Professor Steve Long is a global leader in photosynthesis research. He is the Director of RIPE-“Realizing Increased Photosynthetic Efficiency for improved crop production” a $25M Bill and Melinda Gates Foundation project, and with over 400 publications, is listed by Thomson-Reuters as one of the Most Highly Cited Authors of 2016. He also discovered the most productive land plant known (Echinochloa polystachya).
His expertise in in-silico crop design and field analysis, and interest in global atmospheric change has driven much work towards engineering improved photosynthesis for more efficient plants with improved yield that can mitigate climate change impacts. He was instrumental in the development of SoyFACE to evaluate the impact of future climatic conditions on crops.

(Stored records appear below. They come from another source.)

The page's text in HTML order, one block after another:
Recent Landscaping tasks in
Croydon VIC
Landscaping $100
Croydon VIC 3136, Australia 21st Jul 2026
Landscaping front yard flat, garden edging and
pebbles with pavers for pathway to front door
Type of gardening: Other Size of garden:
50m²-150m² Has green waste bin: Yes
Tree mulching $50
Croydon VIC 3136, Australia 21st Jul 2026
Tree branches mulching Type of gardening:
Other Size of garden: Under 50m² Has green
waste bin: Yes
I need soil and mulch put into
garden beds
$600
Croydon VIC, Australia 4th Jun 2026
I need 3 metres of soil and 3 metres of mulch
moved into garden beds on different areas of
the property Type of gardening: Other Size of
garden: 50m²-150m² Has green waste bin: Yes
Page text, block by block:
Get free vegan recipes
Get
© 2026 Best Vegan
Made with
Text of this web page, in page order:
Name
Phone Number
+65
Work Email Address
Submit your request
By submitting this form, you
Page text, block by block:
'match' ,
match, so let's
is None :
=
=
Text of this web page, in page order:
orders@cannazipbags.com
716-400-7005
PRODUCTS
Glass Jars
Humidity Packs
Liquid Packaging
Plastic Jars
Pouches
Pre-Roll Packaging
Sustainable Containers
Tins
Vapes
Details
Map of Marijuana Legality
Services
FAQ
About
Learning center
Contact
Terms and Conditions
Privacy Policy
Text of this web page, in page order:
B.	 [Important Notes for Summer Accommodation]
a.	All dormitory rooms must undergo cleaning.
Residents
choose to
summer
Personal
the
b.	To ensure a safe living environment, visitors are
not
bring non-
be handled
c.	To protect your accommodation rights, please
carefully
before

His work modelling photosynthesis, to show that increasing the speed at which leaves adapt to shade could potentially raise crop yields, and its demonstration in field trials, was listed as one of the 12 Key Science Moments of 2016 in The Guardian.

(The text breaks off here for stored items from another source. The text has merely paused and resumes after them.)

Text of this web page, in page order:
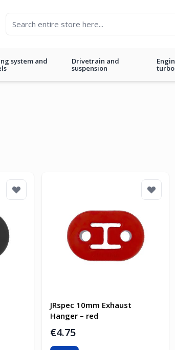
system and Drivetrain and
suspension turbo
JRspec 10mm Exhaust
Hanger – red
€4.75
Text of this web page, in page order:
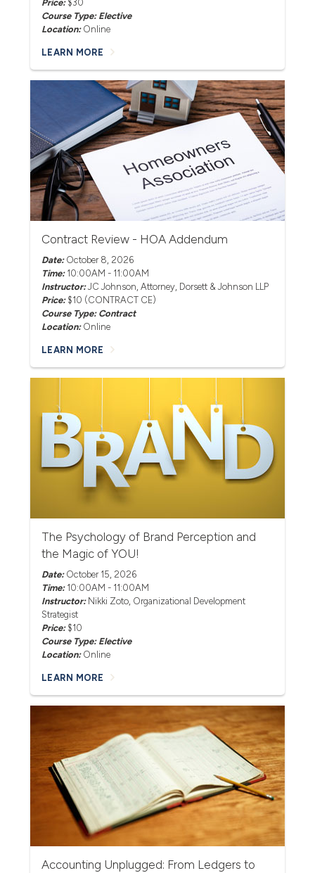
Price: $30
Course Type: Elective
Location: Online
LEARN MORE
Contract Review - HOA Addendum
Date: October 8, 2026
Time: 10:00AM - 11:00AM
Instructor:JC Johnson, Attorney, Dorsett & Johnson LLP
Price: $10 (CONTRACT CE)
Course Type: Contract
Location: Online
LEARN MORE
The Psychology of Brand Perception and
the Magic of YOU!
Date: October 15, 2026
Time: 10:00AM - 11:00AM
Instructor: Nikki Zoto, Organizational Development
Strategist
Price: $10
Course Type: Elective
Location: Online
LEARN MORE
Accounting Unplugged: From Ledgers to
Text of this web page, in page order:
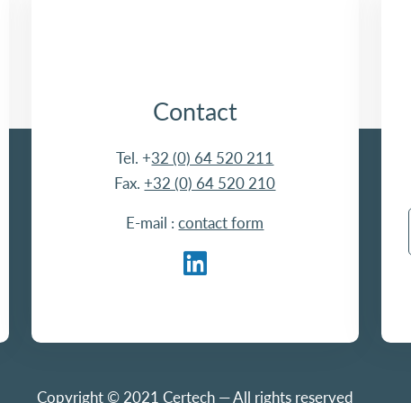
Contact
Tel. +32 (0) 64 520 211
Fax.+32 (0) 64 520 210
E-mail :contact form
Copyright © 2021 Certech — All rights reserved
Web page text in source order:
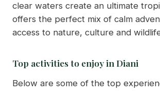
clear waters create an ultimate
offers the perfect mix of calm
access to nature, culture and
Top activities to enjoy in Diani
Below are some of the top
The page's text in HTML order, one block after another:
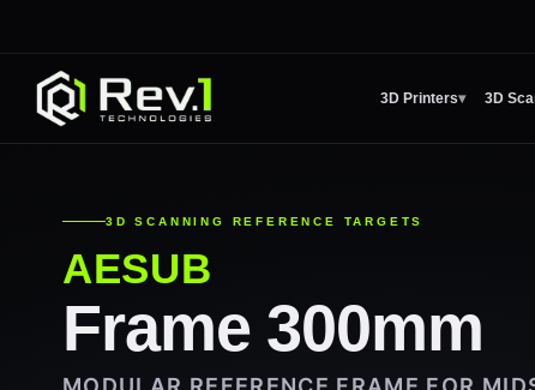
3D Printers 3D
AESUB
Frame 300mm
MODULAR REFERENCE FRAME FOR
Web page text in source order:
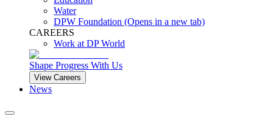
Water
DPW Foundation (Opens in a new tab)
CAREERS
Work at DP World
Shape Progress With Us
View Careers
News
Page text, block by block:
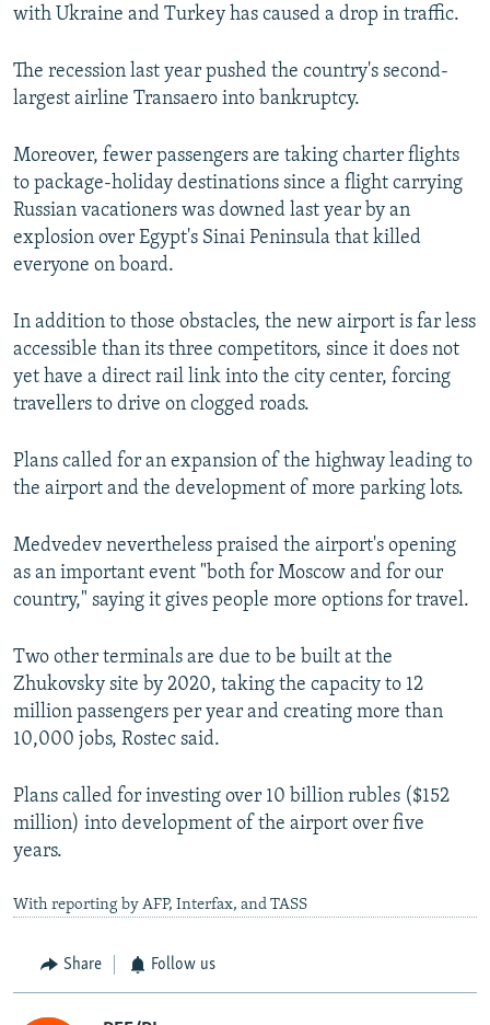
with Ukraine and Turkey has caused a drop in traffic.
The recession last year pushed the country's second-
largest airline Transaero into bankruptcy.
Moreover, fewer passengers are taking charter flights
to package-holiday destinations since a flight carrying
Russian vacationers was downed last year by an
explosion over Egypt's Sinai Peninsula that killed
everyone on board.
In addition to those obstacles, the new airport is far less
accessible than its three competitors, since it does not
yet have a direct rail link into the city center, forcing
travellers to drive on clogged roads.
Plans called for an expansion of the highway leading to
the airport and the development of more parking lots.
Medvedev nevertheless praised the airport's opening
as an important event "both for Moscow and for our
country," saying it gives people more options for travel.
Two other terminals are due to be built at the
Zhukovsky site by 2020, taking the capacity to 12
million passengers per year and creating more than
10,000 jobs, Rostec said.
Plans called for investing over 10 billion rubles ($152
million) into development of the airport over five
years.
With reporting by AFP, Interfax, and TASS
Share Follow us
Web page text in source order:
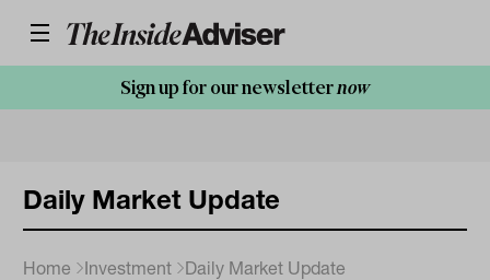
Sign up for our newsletternow
Daily Market Update
Home Investment Daily Market Update
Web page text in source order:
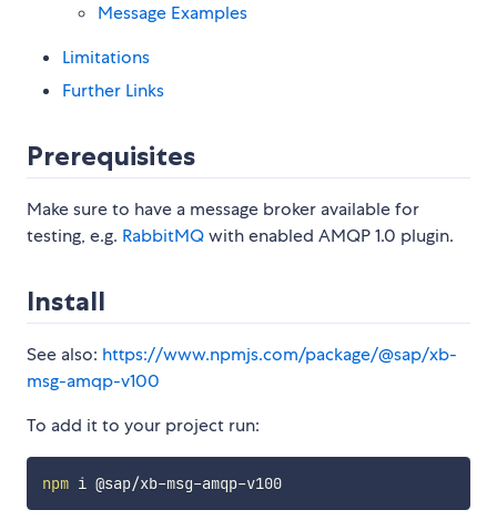
Message Examples
Limitations
Further Links
Prerequisites
Make sure to have a message broker available for
testing, e.g. RabbitMQwith enabled AMQP 1.0 plugin.
Install
See also: https://www.npmjs.com/package/@sap/xb-
msg-amqp-v100
To add it to your project run:
npm i @sap/xb-msg-amqp-v100
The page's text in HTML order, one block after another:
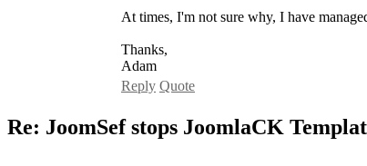
At times, I'm not sure why, I have
Thanks,
Adam
Reply Quote
Re: JoomSef stops JoomlaCK
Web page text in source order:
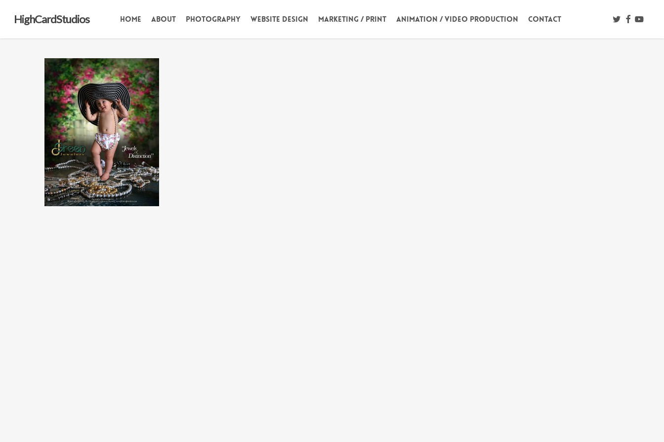
main
HighCardStudios Home About Photography Website Design Marketing / Print Animation / Video Production Contact twitter
facebook
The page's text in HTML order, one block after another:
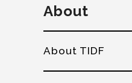
About
About TIDF
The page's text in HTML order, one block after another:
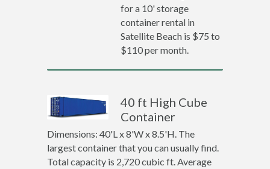
for a 10' storage
container rental in
Satellite Beach is $75 to
$110 per month.
40 ft High Cube
Container
Dimensions: 40'L x 8'W x 8.5'H. The
largest container that you can usually find.
Total capacity is 2,720 cubic ft. Average
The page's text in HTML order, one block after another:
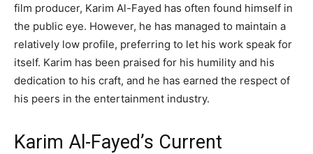
film producer, Karim Al-Fayed has often found himself in
the public eye. However, he has managed to maintain a
relatively low profile, preferring to let his work speak for
itself. Karim has been praised for his humility and his
dedication to his craft, and he has earned the respect of
his peers in the entertainment industry.
Karim Al-Fayed’s Current
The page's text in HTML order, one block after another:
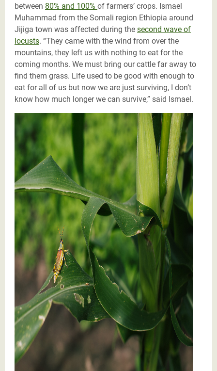
between 80% and 100% of farmers’ crops. Ismael
Muhammad from the Somali region Ethiopia around
Jijiga town was affected during the second wave of
locusts. “They came with the wind from over the
mountains, they left us with nothing to eat for the
coming months. We must bring our cattle far away to
find them grass. Life used to be good with enough to
eat for all of us but now we are just surviving, I don’t
know how much longer we can survive,” said Ismael.
Locust infested corn crops

He has given invited briefings on bioenergy, climate change impacts and food security to President Bush at the White House, to the Vatican and to Bill Gates.
Steve Long holds the Inkenbery endowed Chair of Plant Biology and Crop Science at the University of Illinois (USA) and is a distinguished professor of Crop Science at Lancaster University (UK). He is Founding and Chief Editor of “Global Change Biology” and also founded “GCB Bioenergy”.

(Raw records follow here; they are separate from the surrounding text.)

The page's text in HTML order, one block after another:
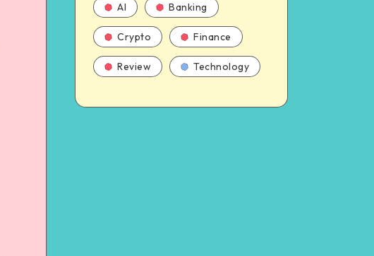
AI Banking
Crypto Finance
Review Technology
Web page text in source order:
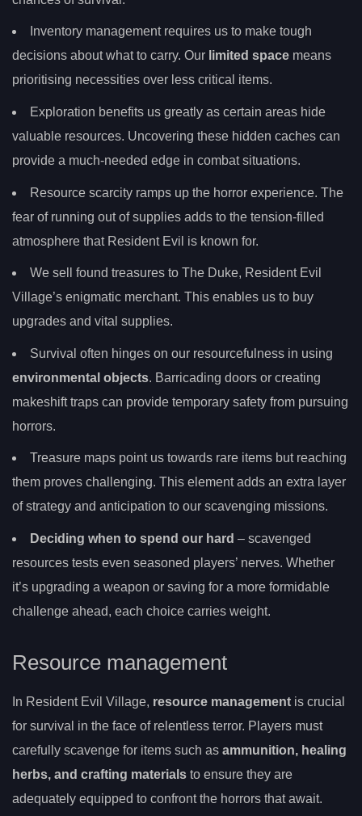
Inventory management requires us to make tough
decisions about what to carry. Our limited space means
prioritising necessities over less critical items.
Exploration benefits us greatly as certain areas hide
valuable resources. Uncovering these hidden caches can
provide a much-needed edge in combat situations.
Resource scarcity ramps up the horror experience. The
fear of running out of supplies adds to the tension-filled
atmosphere that Resident Evil is known for.
We sell found treasures to The Duke, Resident Evil
Village’s enigmatic merchant. This enables us to buy
upgrades and vital supplies.
Survival often hinges on our resourcefulness in using
environmental objects. Barricading doors or creating
makeshift traps can provide temporary safety from pursuing
horrors.
Treasure maps point us towards rare items but reaching
them proves challenging. This element adds an extra layer
of strategy and anticipation to our scavenging missions.
Deciding when to spend our hard – scavenged
resources tests even seasoned players’ nerves. Whether
it’s upgrading a weapon or saving for a more formidable
challenge ahead, each choice carries weight.
Resource management
In Resident Evil Village, resource management is crucial
for survival in the face of relentless terror. Players must
carefully scavenge for items such as ammunition, healing
herbs, and crafting materials to ensure they are
adequately equipped to confront the horrors that await.
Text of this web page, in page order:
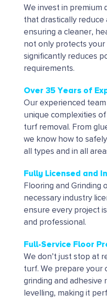
We invest in premium
that drastically reduce
ensuring a cleaner,
not only protects
significantly reduces
requirements.
Over 35 Years of
Our experienced
unique complexities
turf removal. From
we know how to
all types and in all
Fully Licensed and
Flooring and Grinding
necessary industry
ensure every project
and professional.
Full-Service Floor
We don’t just stop at
turf. We prepare your
grinding and adhesive
levelling, making it
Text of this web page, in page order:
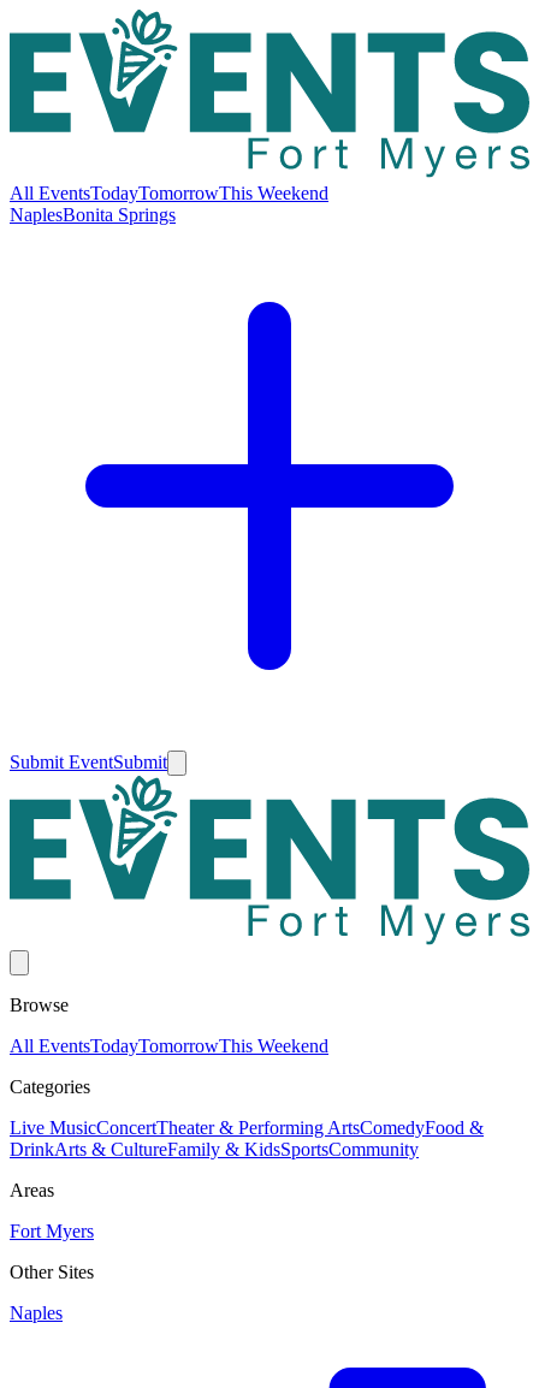
All EventsTodayTomorrowThis Weekend
NaplesBonita Springs
Submit EventSubmit
Browse
All EventsTodayTomorrowThis Weekend
Categories
Live MusicConcertTheater & Performing ArtsComedyFood &
DrinkArts & CultureFamily & KidsSportsCommunity
Areas
Fort Myers
Other Sites
Naples
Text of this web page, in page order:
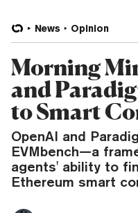
News Opinion
Morning
and
to Smart
OpenAI and
EVMbench—a
agents' ability to
Ethereum smart

Title: Enhancing and Adapting Photosynthesis for Food Security.
Webinar date: Tuesday 4th October 2022 14.00 CET
Abstract: After several years in which global food supply has improved, shortages are now re-emerging. This increases the probability of repetition of the high food prices of 2007/8 that triggered food riots in many poor countries and possibly the Arab Spring. The United Nations Food & Agricultrual Organization project a worsening situation with global demand for our major crops rising 60% by 2050. This is at a time when the steady increases in yield seen over the second half of the last century are stagnating, or even reversing, under global climate change. The approaches of the Green Revolution are approaching their biological limits, and new innovations are urgently needed if we are to insure against future shortages. It will be shown that improvement of photosynthetic efficiency is the largest remaining opportunity to increase genetic crop yield potential. Its efficiency in crops falls well below the theoretical maximum and has been improved little by centuries of selection and breeding; the reasons for which will be explained. Today photosynthesis is the best understood of all plant processes, allowing us to describe each of its 100+ steps mathematically. Using this as the basis of in silico engineering using high-performance computing we have identified a number of points at different levels of organization from metabolism to organization of leaves in field crops where efficiency could be improved. This includes both adaptation to rising temperature and changing water availability. Bioengineering has begun to validate a number of these suggested improvements with substantially greater crop productivity demonstrated in replicated field trials. This will be illustrated with some specific examples, including improvement of the speed with which crop leaves relax non-photochemical quenching (NPQ) during the frequent sun to shade transitisons that occur in crop canopies. We have now shown that accelerating this relaxation can increase the yield of soybean, in replicated field trials, by >20%, which compares to a ca. 1% p.a. increase achieved by conventional breeding. This proves the potential of transgenic manipulations of photosynthesis to deliver unprecedented and much needed yield jumps. Our theoretical analyses suggest that such engineering could lead to a >50% sustainable improvement in crop yield potential so providing insurance against future food shortage and avoiding yet further agricultural expansion and destruction of natural areas.